# Area of a triangle in a unit circle

What is the greatest possible area of a triangular region with one vertex at the center of a circle of radius 1 and the other two vertices on the circle?

A bad first step is to put the center at the origin, one point at (1,0) , and one point at (sin x, cos x).

A start is the area of a triangle with included angle expression, $${a \times b \times \sin \theta} \over {2}$$

Assuming $\theta$ in radians. If theta is $\pi/2$ then we have a right triangle. Let a=b=1. Area expression is $$A=(\sin \theta) / 2$$ This is maximum for $\theta = \pi/2$.

Answer is maximum area for a right triangle.

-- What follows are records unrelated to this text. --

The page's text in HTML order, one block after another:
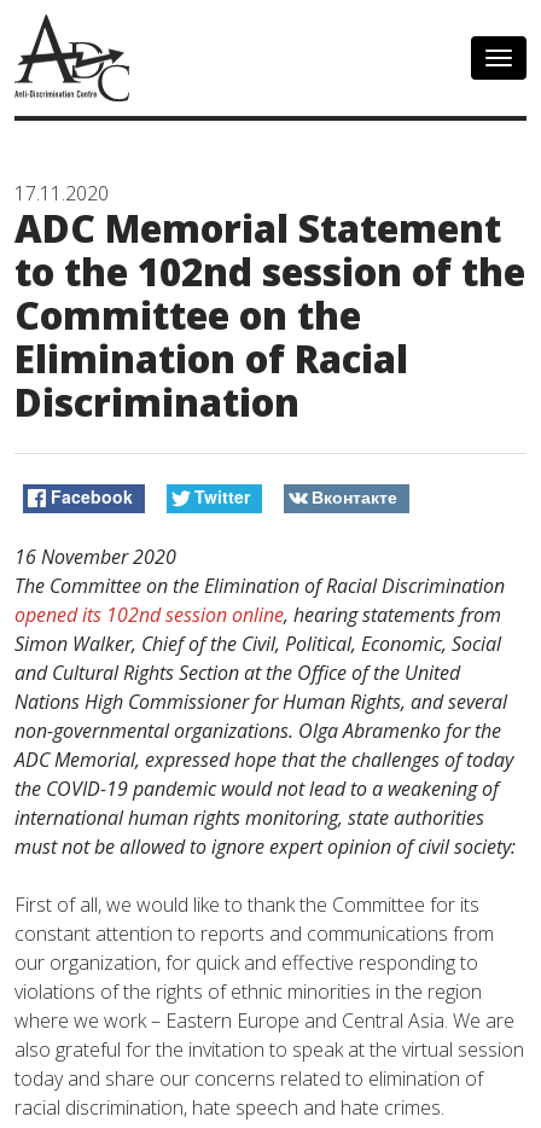
17.11.2020
ADC Memorial Statement
to the 102nd session of the
Committee on the
Elimination of Racial
Discrimination
Facebook Twitter Вконтакте
16 November 2020
The Committee on the Elimination of Racial Discrimination
opened its 102nd session online, hearing statements from
Simon Walker, Chief of the Civil, Political, Economic, Social
and Cultural Rights Section at the Office of the United
Nations High Commissioner for Human Rights, and several
non-governmental organizations. Olga Abramenko for the
ADC Memorial, expressed hope that the challenges of today
the COVID-19 pandemic would not lead to a weakening of
international human rights monitoring, state authorities
must not be allowed to ignore expert opinion of civil society:
First of all, we would like to thank the Committee for its
constant attention to reports and communications from
our organization, for quick and effective responding to
violations of the rights of ethnic minorities in the region
where we work – Eastern Europe and Central Asia. We are
also grateful for the invitation to speak at the virtual session
today and share our concerns related to elimination of
racial discrimination, hate speech and hate crimes.
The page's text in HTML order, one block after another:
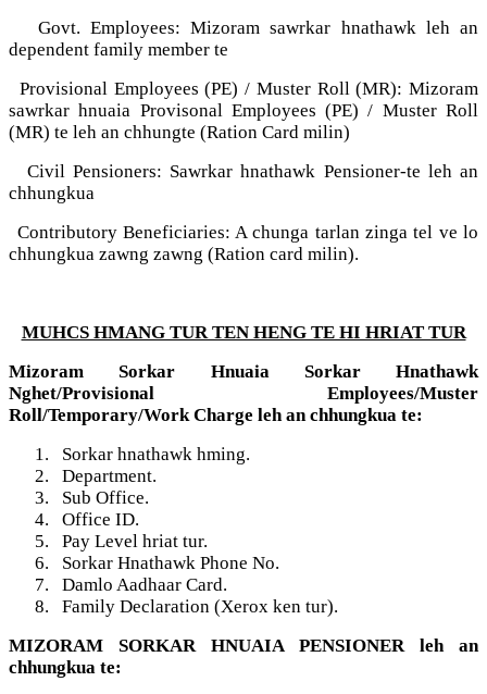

• My guess would have been the origin, $(1,0)$, and $(0,1)$ which obviously has area of 1/2. Is the area of yours greater? – Shane Nov 5 '14 at 20:43

The area of a triangle with side lengths $a, b, c$ and angles $A, B, C$ can be expressed as $$\left|\triangle ABC\right| = \frac{1}{2}ab \sin C = \frac{1}{2}bc \sin A = \frac{1}{2}ca \sin B.$$ Thus the area for a fixed $a = b = 1$ and variable central angle $C$ is maximized when $\sin C$ attains its maximum; i.e., $\angle C = \pi/2$ and $\sin C = 1$. Thus the triangle is right.
You have $$S=\frac{r^2}{2}\sin\theta=\frac{\sin\theta}{2},$$where $\theta$ is the angle at the center. The rest shouldn't be too hard.
Let the centre of the circle be $O$, let one of the vertices be $A$, and let the other vertex $X$ vary. The area is maximized when the height of the triangle with respect to the base $OB$ is maximal. This happens when $XO$ is perpendicular to $OB$.